If you observe carefully; the even valued term repeats every 3rd term and curiously enough each such even valued term bears a enigmatic relation with two previous even valued terms. So for instance, the 9th term has an interesting relation with 6th and 3rd terms. Let us explore this a bit
For eg:
F(12) =144 = 4 * 34 + 8 = 4 * F(9) + F(6)
F(9) = 34 = 4 * 8 + 2 = 4 * F(6) + F(3)
F(6) = 8 = 4 * 2 + 0 = 4 * F(3) + F(0).
Hmm....
Try further down when indexes become -ve. So for eg:
F(3) = 2 = 4 * 0 + 2 = 4 * F(0) + F(-3) = 4 * F(0) + F(3) [ By rule (2) F(-3) = (-1)3+1F(3)]

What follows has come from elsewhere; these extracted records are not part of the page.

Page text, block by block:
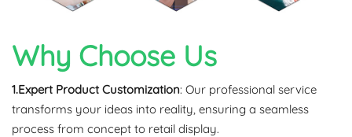
Why Choose Us
1.Expert Product Customization: Our professional service
transforms your ideas into reality, ensuring a seamless
process from concept to retail display.
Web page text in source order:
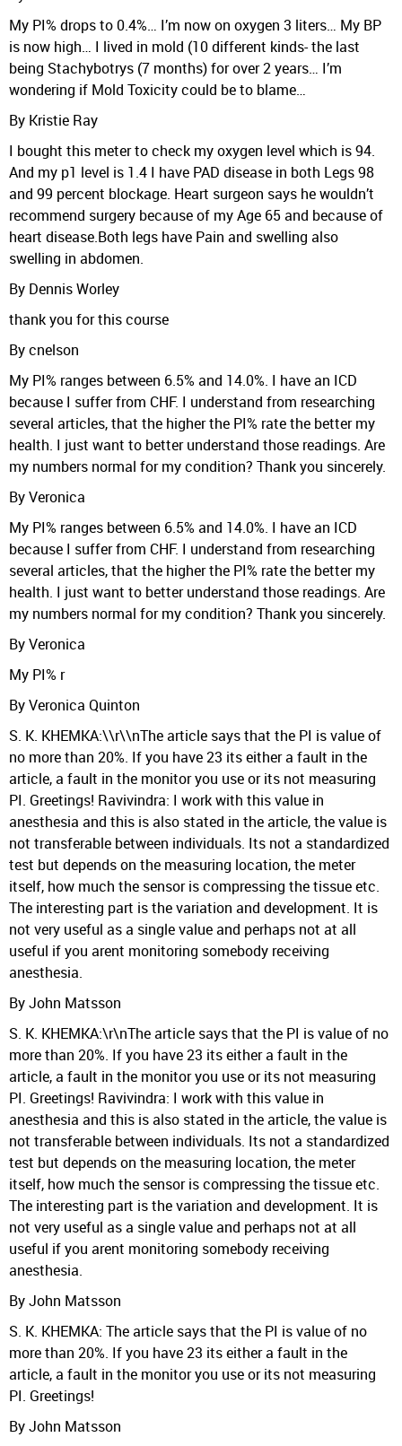
My PI% drops to 0.4%… I’m now on oxygen 3 liters… My BP
is now high… I lived in mold (10 different kinds- the last
being Stachybotrys (7 months) for over 2 years… I’m
wondering if Mold Toxicity could be to blame…
By Kristie Ray
I bought this meter to check my oxygen level which is 94.
And my p1 level is 1.4 I have PAD disease in both Legs 98
and 99 percent blockage. Heart surgeon says he wouldn’t
recommend surgery because of my Age 65 and because of
heart disease.Both legs have Pain and swelling also
swelling in abdomen.
By Dennis Worley
thank you for this course
By cnelson
My PI% ranges between 6.5% and 14.0%. I have an ICD
because I suffer from CHF. I understand from researching
several articles, that the higher the PI% rate the better my
health. I just want to better understand those readings. Are
my numbers normal for my condition? Thank you sincerely.
By Veronica
My PI% ranges between 6.5% and 14.0%. I have an ICD
because I suffer from CHF. I understand from researching
several articles, that the higher the PI% rate the better my
health. I just want to better understand those readings. Are
my numbers normal for my condition? Thank you sincerely.
By Veronica
My PI% r
By Veronica Quinton
S. K. KHEMKA:\\r\\nThe article says that the PI is value of
no more than 20%. If you have 23 its either a fault in the
article, a fault in the monitor you use or its not measuring
PI. Greetings! Ravivindra: I work with this value in
anesthesia and this is also stated in the article, the value is
not transferable between individuals. Its not a standardized
test but depends on the measuring location, the meter
itself, how much the sensor is compressing the tissue etc.
The interesting part is the variation and development. It is
not very useful as a single value and perhaps not at all
useful if you arent monitoring somebody receiving
anesthesia.
By John Matsson
S. K. KHEMKA:\r\nThe article says that the PI is value of no
more than 20%. If you have 23 its either a fault in the
article, a fault in the monitor you use or its not measuring
PI. Greetings! Ravivindra: I work with this value in
anesthesia and this is also stated in the article, the value is
not transferable between individuals. Its not a standardized
test but depends on the measuring location, the meter
itself, how much the sensor is compressing the tissue etc.
The interesting part is the variation and development. It is
not very useful as a single value and perhaps not at all
useful if you arent monitoring somebody receiving
anesthesia.
By John Matsson
S. K. KHEMKA: The article says that the PI is value of no
more than 20%. If you have 23 its either a fault in the
article, a fault in the monitor you use or its not measuring
PI. Greetings!
By John Matsson
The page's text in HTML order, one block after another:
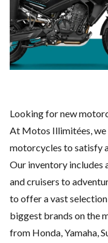
Looking for new
At Motos Illimitées,
motorcycles to satisfy
Our inventory includes
and cruisers to
to offer a vast
biggest brands on the
from Honda, Yamaha,
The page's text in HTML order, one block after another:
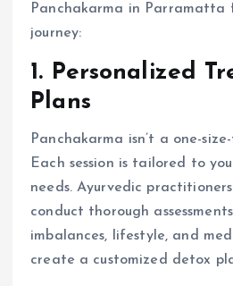
Panchakarma in Parramatta
journey:
1. Personalized
Plans
Panchakarma isn’t a one-
Each session is tailored to
needs. Ayurvedic
conduct thorough
imbalances, lifestyle, and
create a customized detox

F(0) = 0 = 4 * 2 +(- 8) = 4 * F(-3) + F(-6) = 4 * F(3) - F(6) [ By rule (2) F(-6) = (-1)6+1F(6)]
F(-3) = 2 = 4 * (-8) +(34)=4 * F(-6) + F(-9) = 4 * -F(6) + F(9) [ By rule (2) F(-9) = (-1)9+1F(9)]
F(-6) = -8 = 4 * F(-9) + F(-12) = 4 * F(9) - F(12) = 4 * 34 - 144 [ By rule (2) F(-12) = (-1)12+1F(12)]

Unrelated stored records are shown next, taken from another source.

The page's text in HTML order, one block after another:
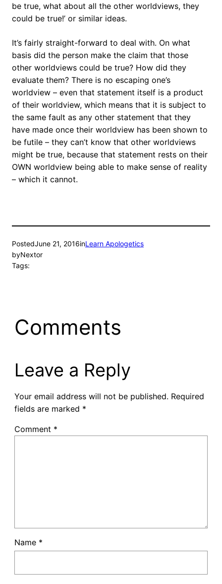
be true, what about all the other worldviews, they
could be true!’ or similar ideas.
It’s fairly straight-forward to deal with. On what
basis did the person make the claim that those
other worldviews could be true? How did they
evaluate them? There is no escaping one’s
worldview – even that statement itself is a product
of their worldview, which means that it is subject to
the same fault as any other statement that they
have made once their worldview has been shown to
be futile – they can’t know that other worldviews
might be true, because that statement rests on their
OWN worldview being able to make sense of reality
– which it cannot.
PostedJune 21, 2016inLearn Apologetics
byNextor
Tags:
Comments
Leave a Reply
Your email address will not be published. Required
fields are marked *
Comment *
Name *
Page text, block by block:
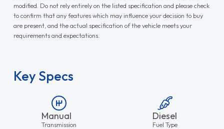
modified. Do not rely entirely on the listed specification and please check
to confirm that any features which may influence your decision to buy
are present, and the actual specification of the vehicle meets your
requirements and expectations.
Key Specs
Manual
Transmission
Diesel
Fuel Type
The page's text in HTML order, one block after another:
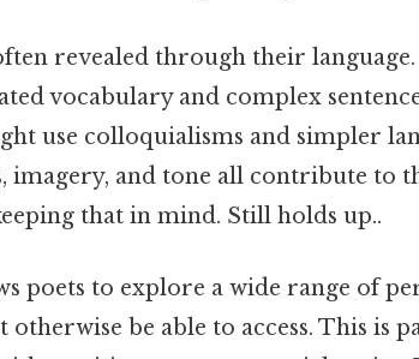
revealed through their
vocabulary and complex
use colloquialisms and simpler
imagery, and tone all contribute to
that in mind. Still holds up..
poets to explore a wide range of
be able to access. This is
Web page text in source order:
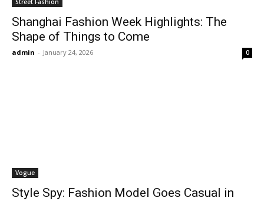
Street Fashion
Shanghai Fashion Week Highlights: The
Shape of Things to Come
admin - January 24, 2026 0
Vogue
Style Spy: Fashion Model Goes Casual in
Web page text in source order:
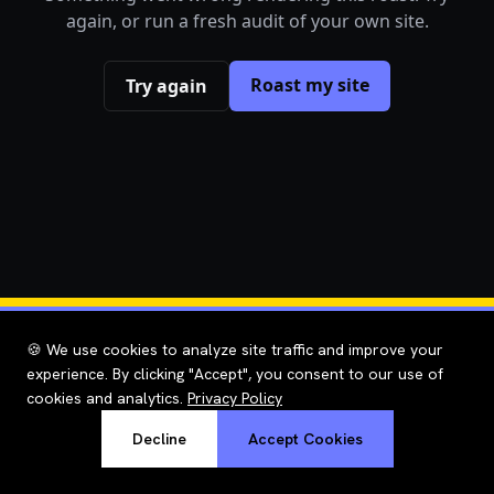
🍪 We use cookies to analyze site traffic and improve your
experience. By clicking "Accept", you consent to our use of
cookies and analytics. Privacy Policy
Decline Accept Cookies
again, or run a fresh audit of your own site.
Try again Roast my site
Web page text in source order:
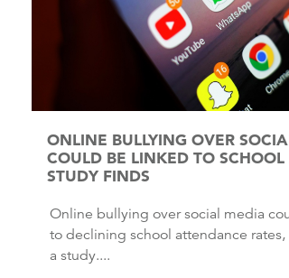
ONLINE BULLYING OVER
COULD BE LINKED TO SCHOOL
STUDY FINDS
Online bullying over social media could be linked
to declining school attendance
a study....
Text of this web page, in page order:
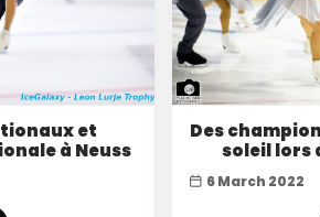
et
à Neuss
Des
soleil lors
6 March 2022
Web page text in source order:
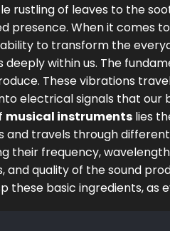
rustling of leaves to the
presence. When it comes to
to transform the
deeply within us. The
These vibrations
electrical signals that our
musical instruments lies
and travels through
their frequency,
and quality of the sound
these basic ingredients, as
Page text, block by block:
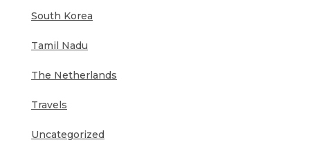
South Korea
Tamil Nadu
The Netherlands
Travels
Uncategorized

This was the first glimmer of smile on that day that something i had not noticed for a long was staring at me!! smilingly
What further interested me is this very same beautiful relation exists with odd valued terms as well!!
So
F(7) = 13 = 4 * 3 + 1 = 4 * F(4) + F(1).
F(8) = 21 = 4 * 5 + 1 = 4 * F(5) + F(2).
F(10) = 55 = 4 * 13 + 3= 4 * F(7) + F(4).
Again with negative indexes;
F(5) = 5 = 4 * 1 + 1 = 4 * F(2) + F(-1)
F(2) = 1 = 4 * 1 + (-3)= 4 *F(-1) + F(-4) = 4 *F(1) - F(4)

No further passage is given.